What to do:
Retype all the records below exactly as they are, with no image carried over.

Stored entries

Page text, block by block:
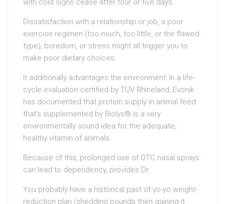
with cold signs cease after four or five days.
Dissatisfaction with a relationship or job, a poor
exercise regimen (too much, too little, or the flawed
type), boredom, or stress might all trigger you to
make poor dietary choices.
It additionally advantages the environment: In a life-
cycle evaluation certified by TÜV Rhineland, Evonik
has documented that protein supply in animal feed
that’s supplemented by Biolys® is a very
environmentally sound idea for the adequate,
healthy vitamin of animals.
Because of this, prolonged use of OTC nasal sprays
can lead to dependency, provides Dr.
You probably have a historical past of yo-yo weight-
reduction plan (shedding pounds then gaining it
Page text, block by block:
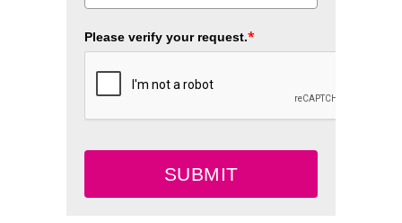
Please verify your request.*
SUBMIT
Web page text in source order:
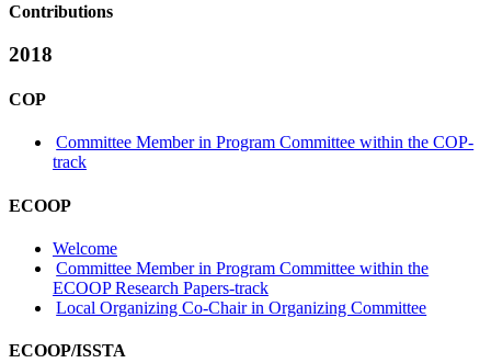
Contributions
2018
COP
Committee Member in Program Committee within the COP-
track
ECOOP
Welcome
Committee Member in Program Committee within the
ECOOP Research Papers-track
Local Organizing Co-Chair in Organizing Committee
ECOOP/ISSTA

Worked solution:
Page text, block by block:
with cold signs cease after four or five days.
Dissatisfaction with a relationship or job, a poor
exercise regimen (too much, too little, or the flawed
type), boredom, or stress might all trigger you to
make poor dietary choices.
It additionally advantages the environment: In a life-
cycle evaluation certified by TÜV Rhineland, Evonik
has documented that protein supply in animal feed
that’s supplemented by Biolys® is a very
environmentally sound idea for the adequate,
healthy vitamin of animals.
Because of this, prolonged use of OTC nasal sprays
can lead to dependency, provides Dr.
You probably have a historical past of yo-yo weight-
reduction plan (shedding pounds then gaining it
Page text, block by block:
Please verify your request.*
SUBMIT
Web page text in source order:
Contributions
2018
COP
Committee Member in Program Committee within the COP-
track
ECOOP
Welcome
Committee Member in Program Committee within the
ECOOP Research Papers-track
Local Organizing Co-Chair in Organizing Committee
ECOOP/ISSTA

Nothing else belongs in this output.